Features

Branch retinal vein occlusion

Disease

DESCRIPTION, SYMPTOMS, SIGNS, PREVALENCE, SIGNIFICANCE, DIFFERENTIAL DIAGNOSIS

See Branch retinal vein occlusion - Assessment.

MANAGEMENT

Urgent

Initial management relates to any underlying systemic disease or possible glaucoma. Treatment may help to reduce the risk of stroke (cerebrovascular accident) or an additional subsequent ocular vascular occlusion.

Blood tests
Patients need a full blood workup to treat any underlying systemic risk factors such as hypertension, diabetes, carotid stenosis or cardiovascular disease.

Oral medication
Review antihypertensive and other medications, and consider daily aspirin. Discontinuation of oral contraceptives might be considered.

Ocular tests
Risk factors for glaucoma should be evaluated, and intraocular pressure reduced if necessary. Assess for neovascularisation of the disc or elsewhere on the retina. Neovascularisation of the iris, anterior angle or neovascular glaucoma are rarer complications.

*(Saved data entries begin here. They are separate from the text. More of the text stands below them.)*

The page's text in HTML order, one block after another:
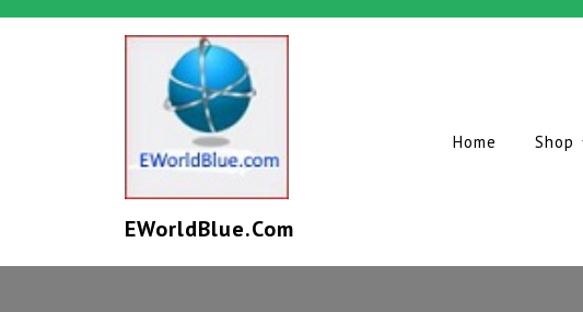
EWorldBlue.com
Home Shop
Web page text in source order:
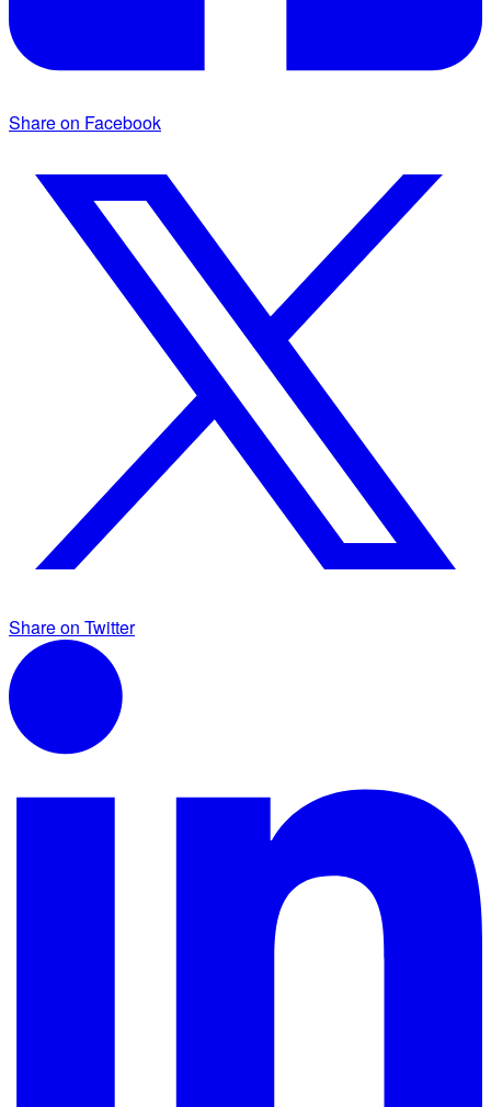
Share on Facebook
Share on Twitter
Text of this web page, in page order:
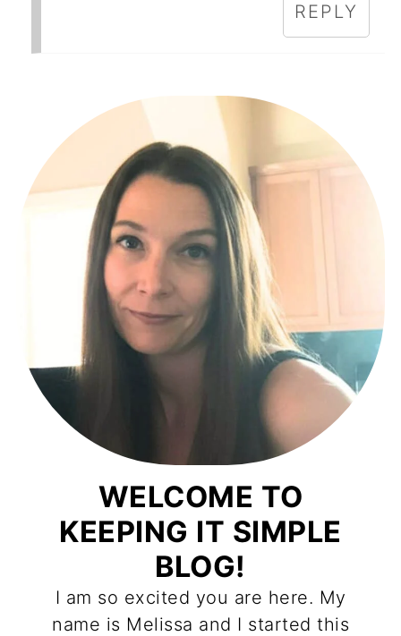
REPLY
WELCOME TO
KEEPING IT SIMPLE
BLOG!
I am so excited you are here. My
name is Melissa and I started this
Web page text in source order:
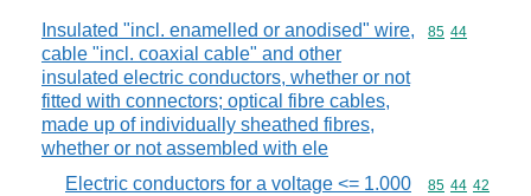
Insulated "incl. enamelled or anodised" wire,
cable "incl. coaxial cable" and other
insulated electric conductors, whether or not
fitted with connectors; optical fibre cables,
made up of individually sheathed fibres,
whether or not assembled with ele
Commodity
85 44
Electric conductors for a voltage <= 1.000
Commodity
85 44 42
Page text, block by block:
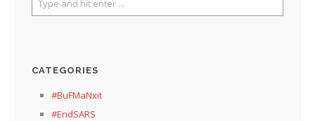
CATEGORIES
#BuFMaNxit
#EndSARS
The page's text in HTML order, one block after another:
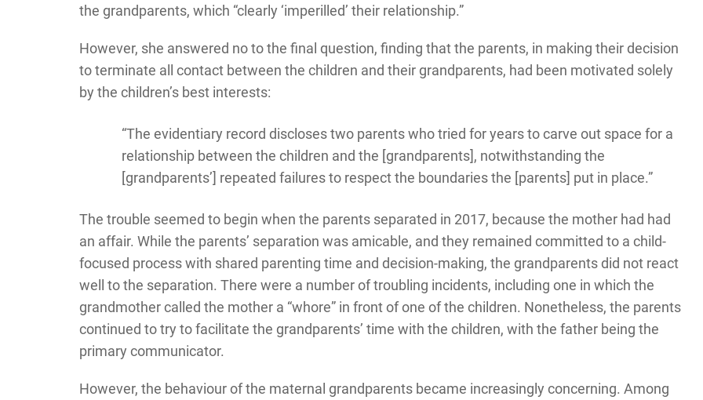
the grandparents, which “clearly ‘imperilled’ their relationship.”
However, she answered no to the final question, finding that the parents, in making their decision
to terminate all contact between the children and their grandparents, had been motivated solely
by the children’s best interests:
“The evidentiary record discloses two parents who tried for years to carve out space for a
relationship between the children and the [grandparents], notwithstanding the
[grandparents’] repeated failures to respect the boundaries the [parents] put in place.”
The trouble seemed to begin when the parents separated in 2017, because the mother had had
an affair. While the parents’ separation was amicable, and they remained committed to a child-
focused process with shared parenting time and decision-making, the grandparents did not react
well to the separation. There were a number of troubling incidents, including one in which the
grandmother called the mother a “whore” in front of one of the children. Nonetheless, the parents
continued to try to facilitate the grandparents’ time with the children, with the father being the
primary communicator.
However, the behaviour of the maternal grandparents became increasingly concerning. Among

Fluorescein angiography may be indicated to assess retinal capillary non-perfusion; the presence of an area of more than five disc diameters is a risk for development of neovascularisation. Usually a fluorescein angiography is indicated 2-3 months after a BRVO, once the haemorrhages have cleared.

Laser treatment
In many patients with BRVO, no laser treatment may be necessary. However, recognised indications are macular oedema or neovascularisation. Grid argon laser treatment for macular oedema is indicated in the presence of:

  • Reduced visual acuity (<20/40)
  • Good macular perfusion, with intact capillaries evident on angiography
  • Resolution of most of the adjacent haemorrhages (Branch retinal vein occlusion study; BRVOS).

Posterior segment neovascularisation is always a risk in BRVO if significant areas of ischaemic retina are present. If neovascularisation of the disc or retina develops after BRVO, scatter argon laser photocoagulation of the non-perfused sector is usually indicated. Such laser treatment of the affected area reduces the likelihood of complications such as vitreous haemorrhage, fibrosis or retinal traction. Prophylactic argon laser treatment to prevent neovascularisation is not usually conducted.

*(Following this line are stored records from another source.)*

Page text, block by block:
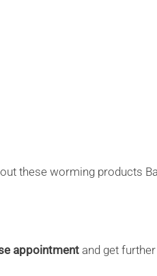
these worming products
appointmentand get
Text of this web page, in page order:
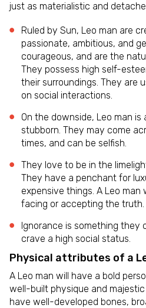
just as materialistic and
Ruled by Sun, Leo man are
passionate, ambitious, and
courageous, and are the
They possess high self-
their surroundings. They are
on social interactions.
On the downside, Leo man
stubborn. They may come
times, and can be selfish.
They love to be in the
They have a penchant for
expensive things. A Leo
facing or accepting the truth.
Ignorance is something they
crave a high social status.
Physical attributes of a
A Leo man will have a bold
well-built physique and
have well-developed bones,
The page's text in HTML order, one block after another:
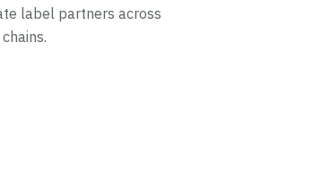
label partners across
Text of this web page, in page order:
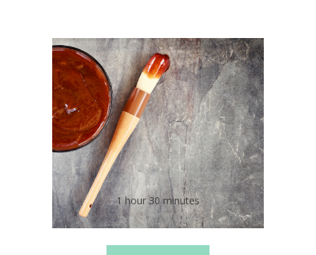
Low Salt Homemade
Barbecue Sauce
1 hour 30 minutes
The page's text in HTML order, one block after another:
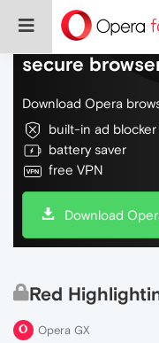
Do more on
secure
Download Opera
built-in ad blocker
battery saver
free VPN
Download
Red
Opera GX
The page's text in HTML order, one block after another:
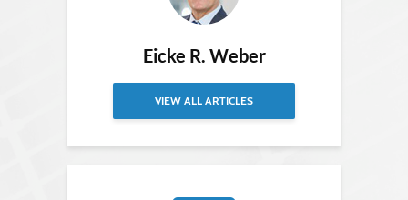
Eicke R. Weber
VIEW ALL ARTICLES
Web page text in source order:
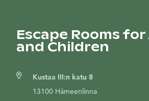
Escape Rooms
and Children
Kustaa III:n katu 8
13100 Hämeenlinna
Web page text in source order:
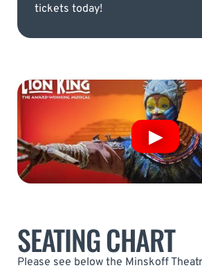
tickets today!
SEATING CHART
Please see below the Minskoff
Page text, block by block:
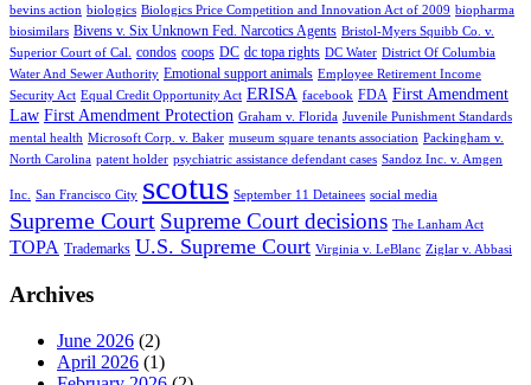
bevins action biologics Biologics Price Competition and Innovation Act of 2009 biopharma
biosimilars Bivens v. Six Unknown Fed. Narcotics Agents Bristol-Myers Squibb Co. v.
Superior Court of Cal. condos coops DC dc topa rights DC Water District Of Columbia
Water And Sewer Authority Emotional support animals Employee Retirement Income
Security Act Equal Credit Opportunity Act ERISA facebook FDA First Amendment
Law First Amendment Protection Graham v. Florida Juvenile Punishment Standards
mental health Microsoft Corp. v. Baker museum square tenants association Packingham v.
North Carolina patent holder psychiatric assistance defendant cases Sandoz Inc. v. Amgen
Inc. San Francisco City scotus September 11 Detainees social media
Supreme Court Supreme Court decisions The Lanham Act
TOPA Trademarks U.S. Supreme Court Virginia v. LeBlanc Ziglar v. Abbasi
Archives
June 2026 (2)
April 2026 (1)
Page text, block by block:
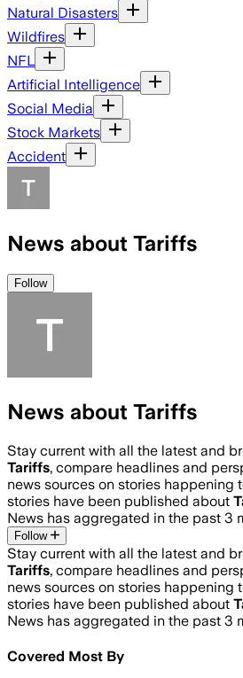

There is a low risk of anterior segment neovascularisation in BRVO; however, the development of iris neovascularisation may require sectorial or panretinal photocoagulation.

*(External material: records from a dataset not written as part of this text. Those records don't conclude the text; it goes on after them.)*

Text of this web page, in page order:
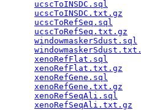
ucscToINSDC.sql
ucscToINSDC.txt.gz
ucscToRefSeq.sql
ucscToRefSeq.txt.gz
windowmaskerSdust.sql
xenoRefFlat.sql
xenoRefFlat.txt.gz
xenoRefGene.sql
xenoRefGene.txt.gz
xenoRefSeqAli.sql
xenoRefSeqAli.txt.gz
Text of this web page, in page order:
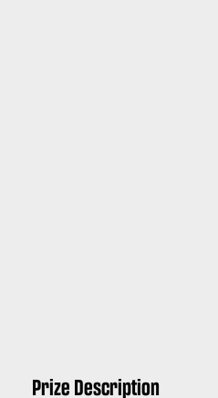
Prize Description
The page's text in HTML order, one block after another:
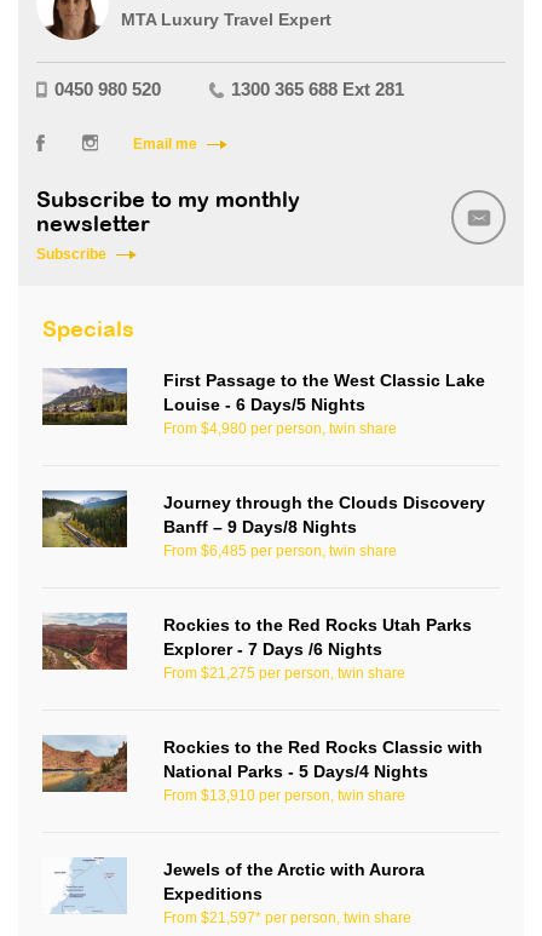
MTA Luxury Travel Expert
0450 980 520 1300 365 688 Ext 281
Email me
Subscribe to my monthly
newsletter
Subscribe
Specials
First Passage to the West Classic Lake
Louise - 6 Days/5 Nights
From $4,980 per person, twin share
Journey through the Clouds Discovery
Banff – 9 Days/8 Nights
From $6,485 per person, twin share
Rockies to the Red Rocks Utah Parks
Explorer - 7 Days /6 Nights
From $21,275 per person, twin share
Rockies to the Red Rocks Classic with
National Parks - 5 Days/4 Nights
From $13,910 per person, twin share
Jewels of the Arctic with Aurora
Expeditions
From $21,597* per person, twin share

Collateral blood vessels are not photocoagulated because they facilitate improved vascular circulation. They may be differentiated from neovascularisation by means of fluoroscein angiography, as collateral blood vessels are typically not leaky. Photocoagulation of a retinal arterial macroaneurysm may be considered if it is persistently leaky for several months, causing macular oedema, haemorrhage or exudation.

Advice and review
The visual prognosis is usually good, unless the BRVO has caused chronic macular oedema or significant macular capillary loss is present with poor perfusion. There should be follow-up of any underlying medical conditions. Consider regular review at 1-2 month intervals for the first 12 months to monitor visual acuity, and to check for macular oedema or neovascularisation. The patient may be provided with a home Amsler grid to check for subjective macular changes.